▶ REQUIRED WORK
A faithful copy of each record is required, minus the images.

[Stored entries]
▽

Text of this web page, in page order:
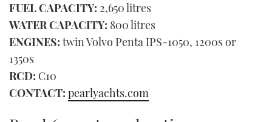
FUEL CAPACITY: 2,650 litres
WATER CAPACITY: 800 litres
ENGINES: twin Volvo Penta IPS-1050, 1200s or
1350s
RCD: C10
CONTACT: pearlyachts.com
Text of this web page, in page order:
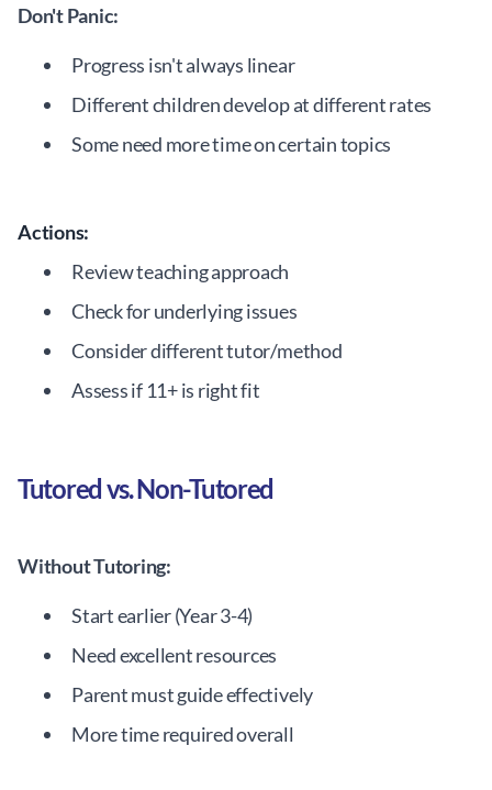
Don't Panic:
Progress isn't always linear
Different children develop at different rates
Some need more time on certain topics
Actions:
Review teaching approach
Check for underlying issues
Consider different tutor/method
Assess if 11+ is right fit
Tutored vs. Non-Tutored
Without Tutoring:
Start earlier (Year 3-4)
Need excellent resources
Parent must guide effectively
More time required overall
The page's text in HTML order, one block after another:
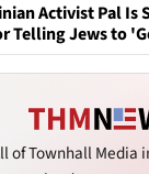
Activist Pal Is
Telling Jews to
of Townhall Media
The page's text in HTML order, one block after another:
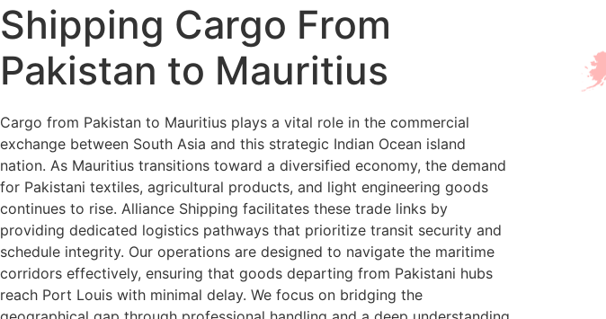
Shipping Cargo From
Pakistan to Mauritius
Cargo from Pakistan to Mauritius plays a vital role in the commercial
exchange between South Asia and this strategic Indian Ocean island
nation. As Mauritius transitions toward a diversified economy, the demand
for Pakistani textiles, agricultural products, and light engineering goods
continues to rise. Alliance Shipping facilitates these trade links by
providing dedicated logistics pathways that prioritize transit security and
schedule integrity. Our operations are designed to navigate the maritime
corridors effectively, ensuring that goods departing from Pakistani hubs
reach Port Louis with minimal delay. We focus on bridging the
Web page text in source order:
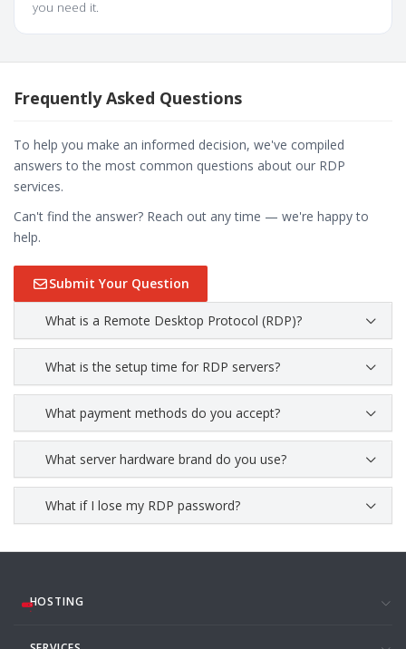
you need it.
Frequently Asked Questions
To help you make an informed decision, we've compiled
answers to the most common questions about our RDP
services.
Can't find the answer? Reach out any time — we're happy to
help.
Submit Your Question
What is a Remote Desktop Protocol (RDP)?
What is the setup time for RDP servers?
What payment methods do you accept?
What server hardware brand do you use?
What if I lose my RDP password?
HOSTING
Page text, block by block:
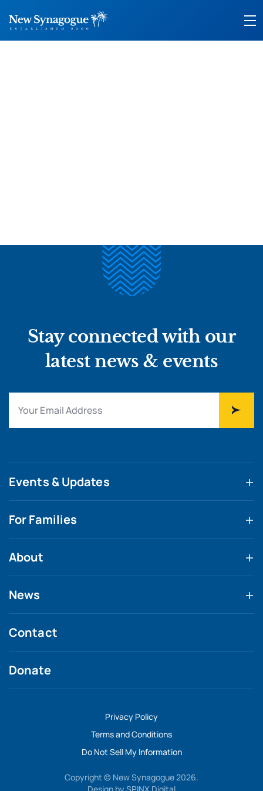
Stay connected with our
latest news & events
Events & Updates
For Families
About
News
Contact
Donate
Privacy Policy
Terms and Conditions
Do Not Sell My Information
Copyright © New Synagogue 2026.
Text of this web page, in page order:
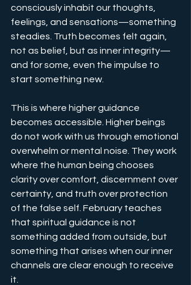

△

▶ SOLUTION TO THIS EXERCISE
Text of this web page, in page order:
FUEL CAPACITY: 2,650 litres
WATER CAPACITY: 800 litres
ENGINES: twin Volvo Penta IPS-1050, 1200s or
1350s
RCD: C10
CONTACT: pearlyachts.com
Text of this web page, in page order:
Don't Panic:
Progress isn't always linear
Different children develop at different rates
Some need more time on certain topics
Actions:
Review teaching approach
Check for underlying issues
Consider different tutor/method
Assess if 11+ is right fit
Tutored vs. Non-Tutored
Without Tutoring:
Start earlier (Year 3-4)
Need excellent resources
Parent must guide effectively
More time required overall
The page's text in HTML order, one block after another:
Activist Pal Is
Telling Jews to
of Townhall Media
The page's text in HTML order, one block after another:
Shipping Cargo From
Pakistan to Mauritius
Cargo from Pakistan to Mauritius plays a vital role in the commercial
exchange between South Asia and this strategic Indian Ocean island
nation. As Mauritius transitions toward a diversified economy, the demand
for Pakistani textiles, agricultural products, and light engineering goods
continues to rise. Alliance Shipping facilitates these trade links by
providing dedicated logistics pathways that prioritize transit security and
schedule integrity. Our operations are designed to navigate the maritime
corridors effectively, ensuring that goods departing from Pakistani hubs
reach Port Louis with minimal delay. We focus on bridging the
Web page text in source order:
you need it.
Frequently Asked Questions
To help you make an informed decision, we've compiled
answers to the most common questions about our RDP
services.
Can't find the answer? Reach out any time — we're happy to
help.
Submit Your Question
What is a Remote Desktop Protocol (RDP)?
What is the setup time for RDP servers?
What payment methods do you accept?
What server hardware brand do you use?
What if I lose my RDP password?
HOSTING
Page text, block by block:
Stay connected with our
latest news & events
Events & Updates
For Families
About
News
Contact
Donate
Privacy Policy
Terms and Conditions
Do Not Sell My Information
Copyright © New Synagogue 2026.
Text of this web page, in page order:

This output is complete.